The Biz: WNC business notes

Starting a business in the past few months has proved to be tricky business for many who have braved the down economy. But one new local cleaning company might have found a way to make things work—and it has done so by following an unusual model.

Doing it for themselves: Members of the Home Cleaning Professionals co-op, from left to right, Mini Solis, Betty Garcia, Olga Jimenez, Isabel Montiel, Julia Bocarando, Adrea Arias of the Center for Participatory Change, and Mere Sanchez. Photo by Jonathan Welch

The idea “came from several places” explains Andrea Arias, an Asheville-based organizer for the Center for Participatory Change, a nonprofit that forges grassroots projects and is key supporter of the cleaning-company project. Along with her organization, the West Asheville Latino-support center Nuestro Centro helped set up Home Cleaning Professionals.

“Some women were looking [at Nuestro Centro] for job ideas,” Arias says. They were either underemployed or unsatisfied with their jobs, and eventually they hatched a plan to start a cleaning cooperative where the workers were owners and a strategic plan guided their work.

Last fall, the six women who staff HCP, all local Latinas originally from Mexico, took classes at Mountain BizWorks, the Asheville nonprofit that helps incubate businesses with training and loans. Along the way, they left their previous jobs—in fields like manufacturing, housekeeping and fast-food service—and launched the company.

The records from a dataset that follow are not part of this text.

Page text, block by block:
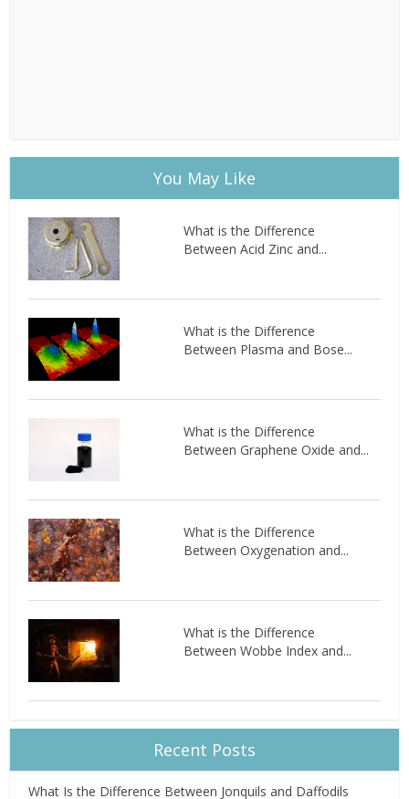
You May Like
What is the Difference
Between Acid Zinc and...
What is the Difference
Between Plasma and Bose...
What is the Difference
Between Graphene Oxide and...
What is the Difference
Between Oxygenation and...
What is the Difference
Between Wobbe Index and...
Recent Posts
What Is the Difference Between Jonquils and Daffodils
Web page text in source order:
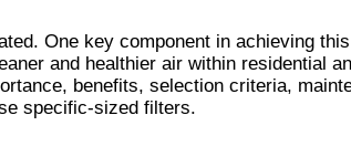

At first, HCP had only four clients, but then a profile in the Asheville Citizen-Times gave the business a bump, Arias says, generating more than 20 additional clients.

The service comes relatively cheap: For most jobs, HCP employees charge $15 per hour. Ten dollars goes to the workers in direct income, and $2 goes into a savings fund for each of them. The remaining $3 goes back into the cooperative, paying for the classes and for a secretary to coordinate the work assignments.

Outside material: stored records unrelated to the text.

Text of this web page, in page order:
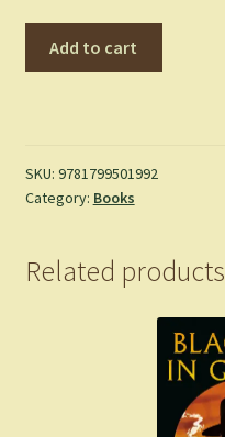
Comics
Edition
Ellis,
Warren
Add to cart
SKU: 9781799501992
Category: Books
Related products
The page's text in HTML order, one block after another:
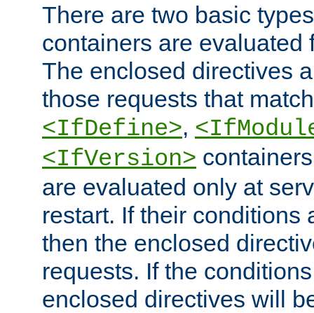
There are two basic
containers are evaluated
The enclosed directives
those requests that
<IfDefine>,
<IfVersion>
are evaluated only at
restart. If their conditions
then the enclosed
requests. If the
enclosed directives will

It’s a simple model up against complex hurdles, Arias says. “The goal is to empower the women, to help them gain economic security themselves, instead of depending on someone else. One of the main challenges is getting the women to see themselves as owners rather than employees. None of them has experience owning a business and making decisions in the workplace.”

Until now, that is. “We now work for ourselves—we’re not working for other people,” says Mere Sanchez, one of the co-op members.

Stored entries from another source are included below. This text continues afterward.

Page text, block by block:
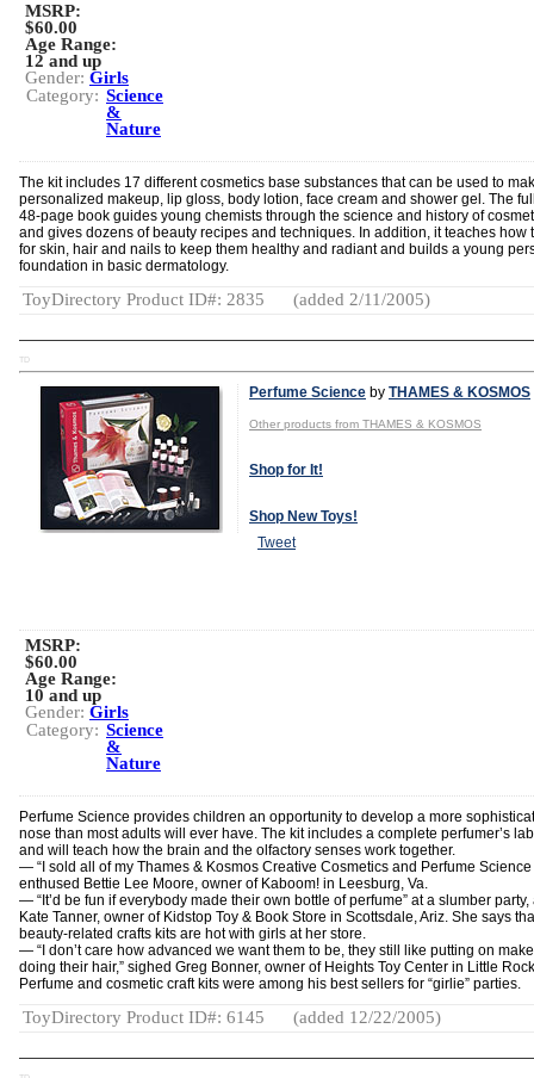
MSRP:
$60.00
Age Range:
12 and up
Gender: Girls
Category: Science
&
Nature
The kit includes 17 different cosmetics base substances that can be used to
personalized makeup, lip gloss, body lotion, face cream and shower gel. The
48-page book guides young chemists through the science and history of
and gives dozens of beauty recipes and techniques. In addition, it teaches how
for skin, hair and nails to keep them healthy and radiant and builds a young
foundation in basic dermatology.
ToyDirectory Product ID#: 2835 (added 2/11/2005)
TD
Perfume Science by THAMES & KOSMOS
Other products from THAMES & KOSMOS
Shop for It!
Shop New Toys!
Tweet
MSRP:
$60.00
Age Range:
10 and up
Gender: Girls
Category: Science
&
Nature
Perfume Science provides children an opportunity to develop a more
nose than most adults will ever have. The kit includes a complete perfumer’s
and will teach how the brain and the olfactory senses work together.
— “I sold all of my Thames & Kosmos Creative Cosmetics and Perfume Science
enthused Bettie Lee Moore, owner of Kaboom! in Leesburg, Va.
— “It’d be fun if everybody made their own bottle of perfume” at a slumber
Kate Tanner, owner of Kidstop Toy & Book Store in Scottsdale, Ariz. She says
beauty-related crafts kits are hot with girls at her store.
— “I don’t care how advanced we want them to be, they still like putting on
doing their hair,” sighed Greg Bonner, owner of Heights Toy Center in Little
Perfume and cosmetic craft kits were among his best sellers for “girlie” parties.
ToyDirectory Product ID#: 6145 (added 12/22/2005)

What’s more, the co-op model has put all the members on an equal footing, answerable to the group but not to any hierarchy. “One of the good things is that we’re co-workers and true colleagues—not just people working at the same place,” says member Betty Garcia.

However egalitarian the setup, like any small startup, HCP has hit some bumps in the road. To begin with, the planning stages tested some of the members’ patience. “For me, the most difficult part was the beginning,” says member Mini Solis. “We spent a lot of time—too many hours, too many meetings—just to begin the project. And we weren’t getting paid yet, just planning and planning.” Still, she adds, “The experience has been very good, because I have learned about how to manage a business and also how to interact with the clients.”

The worsening economy has winnowed down HCP’s client base, with the co-op’s business now at about 60 percent of what it was in December, the members say. Part of that drop, Arias notes, can be attributed to a spike in work in December, when clients were intent on getting their homes clean for the holidays.

In an effort to attract new clients, members are now learning marketing techniques from Mountain BizWorks consultants. And they’re beginning a shift to using (mostly) eco-friendly cleaning products, as costs allow, to suit a potential eco-conscious customer base. “It’s a very good niche for Asheville,” Arias says of the turn toward green cleaning.

Whatever the state of the economy, the members say they’re in this venture for the long haul. “For me, the cooperative is presenting a way for us to overcome the economic crisis—having our own business and a way to help each other as [fellow] Latinas,” Garcia says. And member Olga Jimenez points out that the group knew it wasn’t going to be easy: “At the beginning, when we started creating a business plan, we realized that it was going to be a difficult, long process. And then once we started, we found out how hard it is to grow the business. But little by little, we are doing it.”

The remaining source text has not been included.